**Problem details:**
Transcribe all the lines below exactly. Omit the pictures.

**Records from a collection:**
>>>>>
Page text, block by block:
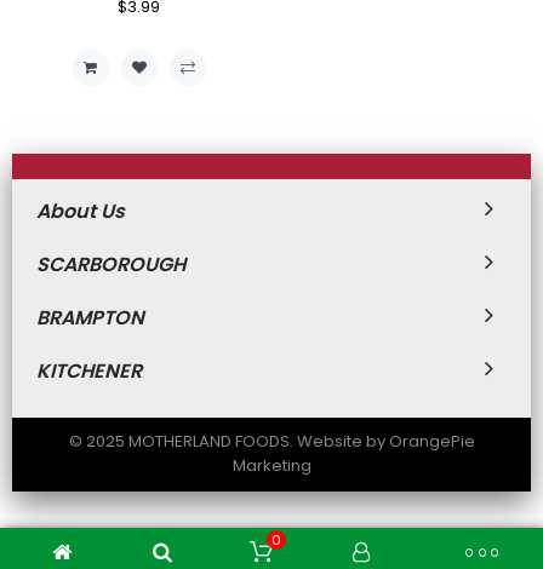
Regular
$3.99
About Us
SCARBOROUGH
BRAMPTON
KITCHENER
© 2025 MOTHERLAND FOODS. Website by OrangePie
Marketing
0
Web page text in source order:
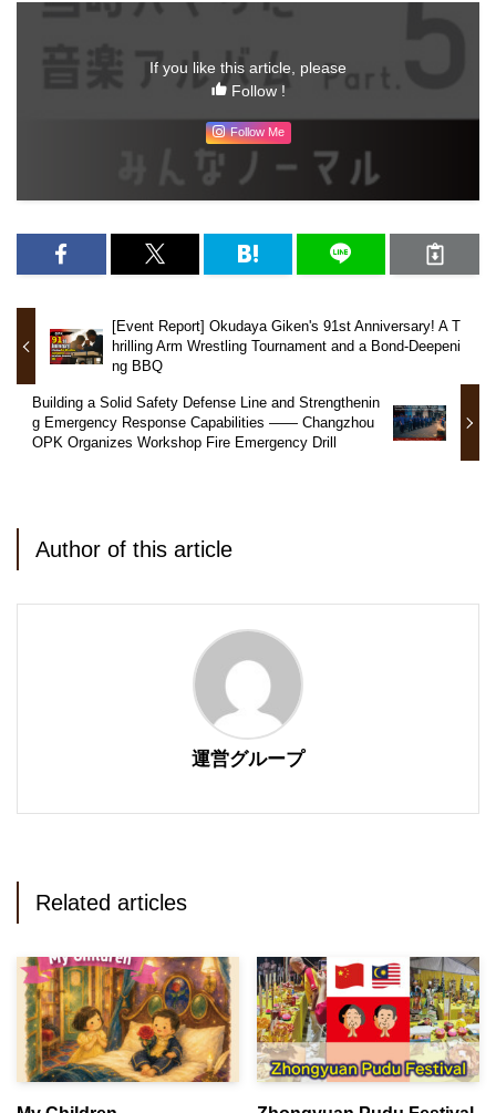
If you like this article, please
Follow !
Follow Me
[Event Report] Okudaya Giken's 91st Anniversary! A T
hrilling Arm Wrestling Tournament and a Bond-Deepeni
ng BBQ
Building a Solid Safety Defense Line and Strengthenin
g Emergency Response Capabilities —— Changzhou
OPK Organizes Workshop Fire Emergency Drill
Author of this article
運営グループ
Related articles
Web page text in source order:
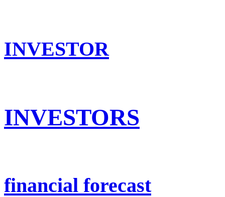
INVESTOR
INVESTORS
financial forecast
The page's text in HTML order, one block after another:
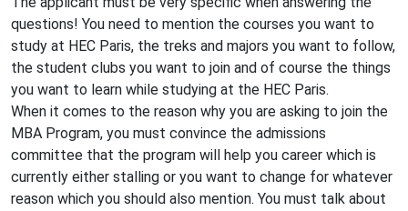
questions! You need to mention the courses you want to
study at HEC Paris, the treks and majors you want to follow,
the student clubs you want to join and of course the things
you want to learn while studying at the HEC Paris.
When it comes to the reason why you are asking to join the
MBA Program, you must convince the admissions
committee that the program will help you career which is
currently either stalling or you want to change for whatever
reason which you should also mention. You must talk about
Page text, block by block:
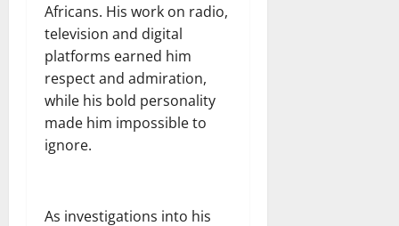
Africans. His work on radio,
television and digital
platforms earned him
respect and admiration,
while his bold personality
made him impossible to
ignore.
As investigations into his
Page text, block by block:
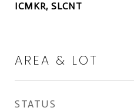
ICMKR, SLCNT
AREA & LOT
STATUS
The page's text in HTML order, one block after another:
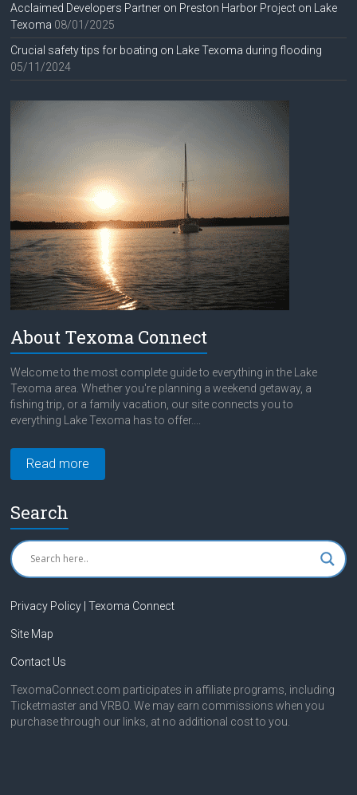
Acclaimed Developers Partner on Preston Harbor Project on Lake
Texoma 08/01/2025
Crucial safety tips for boating on Lake Texoma during flooding
05/11/2024
About Texoma Connect
Welcome to the most complete guide to everything in the Lake
Texoma area. Whether you're planning a weekend getaway, a
fishing trip, or a family vacation, our site connects you to
everything Lake Texoma has to offer....
Read more
Search
Privacy Policy | Texoma Connect
Site Map
Contact Us
TexomaConnect.com participates in affiliate programs, including
Ticketmaster and VRBO. We may earn commissions when you
purchase through our links, at no additional cost to you.
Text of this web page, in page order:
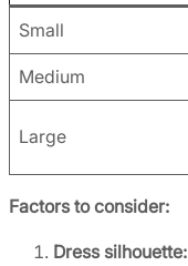
Small
Medium
Large
Factors to consider:
Dress silhouette:
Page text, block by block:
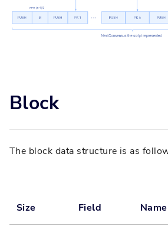
Block
The block data structure is as
Size Field Name
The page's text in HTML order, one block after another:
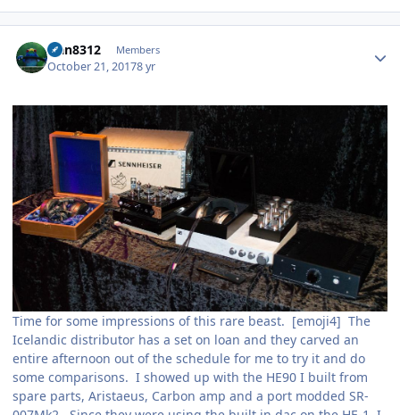
rfan8312 Members
October 21, 20178 yr
Time for some impressions of this rare beast. [emoji4] The
Icelandic distributor has a set on loan and they carved an
entire afternoon out of the schedule for me to try it and do
some comparisons. I showed up with the HE90 I built from
spare parts, Aristaeus, Carbon amp and a port modded SR-
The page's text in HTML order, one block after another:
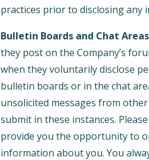
practices prior to disclosing any
Bulletin Boards and Chat
they post on the Company’s
when they voluntarily disclose
bulletin boards or in the chat
unsolicited messages from
submit in these instances.
provide you the opportunity to
information about you. You
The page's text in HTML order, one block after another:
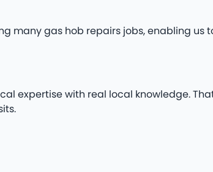
many gas hob repairs jobs, enabling us
expertise with real local knowledge.
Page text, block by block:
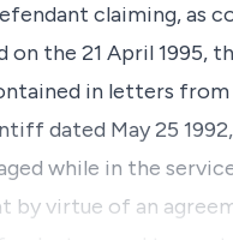
claiming, as
on the 21 April
in letters
dated May 25
while in the
by virtue of an
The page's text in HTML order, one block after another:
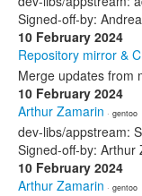
Signed-off-by:
10 February 2024
Repository mirror &
Merge updates from
10 February 2024
Arthur Zamarin · gentoo
dev-libs/appstream:
Signed-off-by: Arthur
10 February 2024
Arthur Zamarin · gentoo
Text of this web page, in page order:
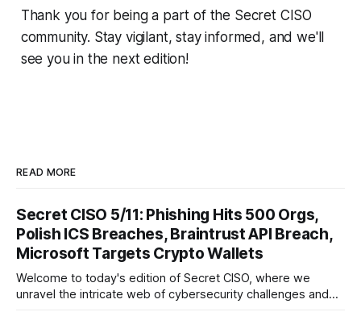
Thank you for being a part of the Secret CISO
community. Stay vigilant, stay informed, and we'll
see you in the next edition!
READ MORE
Secret CISO 5/11: Phishing Hits 500 Orgs,
Polish ICS Breaches, Braintrust API Breach,
Microsoft Targets Crypto Wallets
Welcome to today's edition of Secret CISO, where we
unravel the intricate web of cybersecurity challenges and
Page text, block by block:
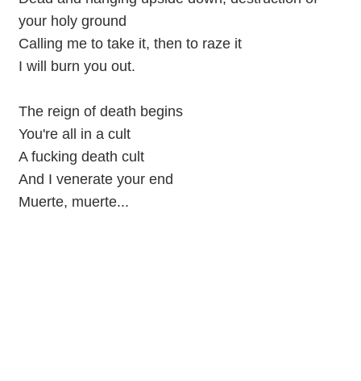
your holy ground
Calling me to take it, then to raze it
I will burn you out.
The reign of death begins
You're all in a cult
A fucking death cult
And I venerate your end
Muerte, muerte...
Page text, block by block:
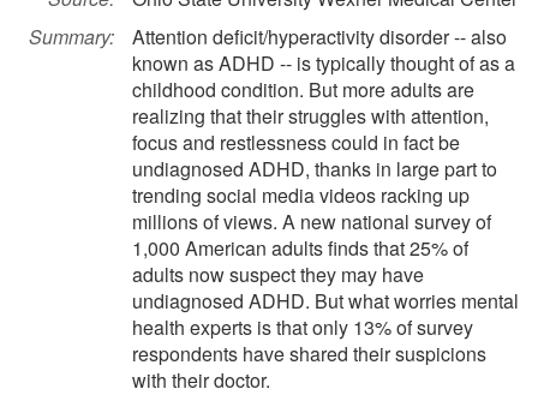
Summary:
Attention deficit/hyperactivity disorder -- also
known as ADHD -- is typically thought of as a
childhood condition. But more adults are
realizing that their struggles with attention,
focus and restlessness could in fact be
undiagnosed ADHD, thanks in large part to
trending social media videos racking up
millions of views. A new national survey of
1,000 American adults finds that 25% of
adults now suspect they may have
undiagnosed ADHD. But what worries mental
health experts is that only 13% of survey
respondents have shared their suspicions
with their doctor.
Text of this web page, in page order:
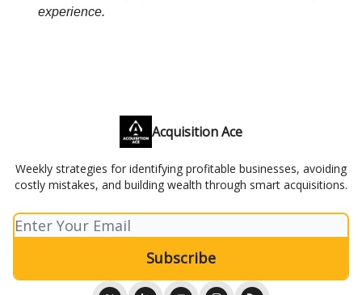
experience.
Acquisition Ace
Weekly strategies for identifying profitable businesses, avoiding
costly mistakes, and building wealth through smart acquisitions.
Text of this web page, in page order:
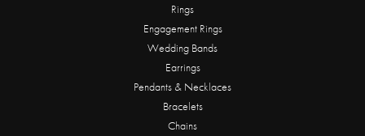
Rings
Engagement Rings
Wedding Bands
Earrings
Pendants & Necklaces
Bracelets
Chains
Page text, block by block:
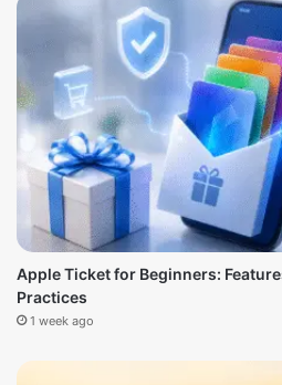
Apple Ticket for Beginners:
Practices
1 week ago
<<<<<
**Your solution:**
Page text, block by block:
Regular
$3.99
About Us
SCARBOROUGH
BRAMPTON
KITCHENER
© 2025 MOTHERLAND FOODS. Website by OrangePie
Marketing
0
Web page text in source order:
If you like this article, please
Follow !
Follow Me
[Event Report] Okudaya Giken's 91st Anniversary! A T
hrilling Arm Wrestling Tournament and a Bond-Deepeni
ng BBQ
Building a Solid Safety Defense Line and Strengthenin
g Emergency Response Capabilities —— Changzhou
OPK Organizes Workshop Fire Emergency Drill
Author of this article
運営グループ
Related articles
Web page text in source order:
INVESTOR
INVESTORS
financial forecast
The page's text in HTML order, one block after another:
questions! You need to mention the courses you want to
study at HEC Paris, the treks and majors you want to follow,
the student clubs you want to join and of course the things
you want to learn while studying at the HEC Paris.
When it comes to the reason why you are asking to join the
MBA Program, you must convince the admissions
committee that the program will help you career which is
currently either stalling or you want to change for whatever
reason which you should also mention. You must talk about
Page text, block by block:
Africans. His work on radio,
television and digital
platforms earned him
respect and admiration,
while his bold personality
made him impossible to
ignore.
As investigations into his
Page text, block by block:
ICMKR, SLCNT
AREA & LOT
STATUS
The page's text in HTML order, one block after another:
Acclaimed Developers Partner on Preston Harbor Project on Lake
Texoma 08/01/2025
Crucial safety tips for boating on Lake Texoma during flooding
05/11/2024
About Texoma Connect
Welcome to the most complete guide to everything in the Lake
Texoma area. Whether you're planning a weekend getaway, a
fishing trip, or a family vacation, our site connects you to
everything Lake Texoma has to offer....
Read more
Search
Privacy Policy | Texoma Connect
Site Map
Contact Us
TexomaConnect.com participates in affiliate programs, including
Ticketmaster and VRBO. We may earn commissions when you
purchase through our links, at no additional cost to you.
Text of this web page, in page order:
Small
Medium
Large
Factors to consider:
Dress silhouette:
Page text, block by block:
Block
The block data structure is as
Size Field Name
The page's text in HTML order, one block after another:
rfan8312 Members
October 21, 20178 yr
Time for some impressions of this rare beast. [emoji4] The
Icelandic distributor has a set on loan and they carved an
entire afternoon out of the schedule for me to try it and do
some comparisons. I showed up with the HE90 I built from
spare parts, Aristaeus, Carbon amp and a port modded SR-
The page's text in HTML order, one block after another:
practices prior to disclosing any
Bulletin Boards and Chat
they post on the Company’s
when they voluntarily disclose
bulletin boards or in the chat
unsolicited messages from
submit in these instances.
provide you the opportunity to
information about you. You
The page's text in HTML order, one block after another:
many gas hob repairs jobs, enabling us
expertise with real local knowledge.
Page text, block by block:
claiming, as
on the 21 April
in letters
dated May 25
while in the
by virtue of an
The page's text in HTML order, one block after another:
Signed-off-by:
10 February 2024
Repository mirror &
Merge updates from
10 February 2024
Arthur Zamarin · gentoo
dev-libs/appstream:
Signed-off-by: Arthur
10 February 2024
Arthur Zamarin · gentoo
Text of this web page, in page order:
Thank you for being a part of the Secret CISO
community. Stay vigilant, stay informed, and we'll
see you in the next edition!
READ MORE
Secret CISO 5/11: Phishing Hits 500 Orgs,
Polish ICS Breaches, Braintrust API Breach,
Microsoft Targets Crypto Wallets
Welcome to today's edition of Secret CISO, where we
unravel the intricate web of cybersecurity challenges and
Page text, block by block:
your holy ground
Calling me to take it, then to raze it
I will burn you out.
The reign of death begins
You're all in a cult
A fucking death cult
And I venerate your end
Muerte, muerte...
Page text, block by block:
Summary:
Attention deficit/hyperactivity disorder -- also
known as ADHD -- is typically thought of as a
childhood condition. But more adults are
realizing that their struggles with attention,
focus and restlessness could in fact be
undiagnosed ADHD, thanks in large part to
trending social media videos racking up
millions of views. A new national survey of
1,000 American adults finds that 25% of
adults now suspect they may have
undiagnosed ADHD. But what worries mental
health experts is that only 13% of survey
respondents have shared their suspicions
with their doctor.
Text of this web page, in page order:
experience.
Acquisition Ace
Weekly strategies for identifying profitable businesses, avoiding
costly mistakes, and building wealth through smart acquisitions.
Text of this web page, in page order:
Rings
Engagement Rings
Wedding Bands
Earrings
Pendants & Necklaces
Bracelets
Chains
Page text, block by block:
Apple Ticket for Beginners:
Practices
1 week ago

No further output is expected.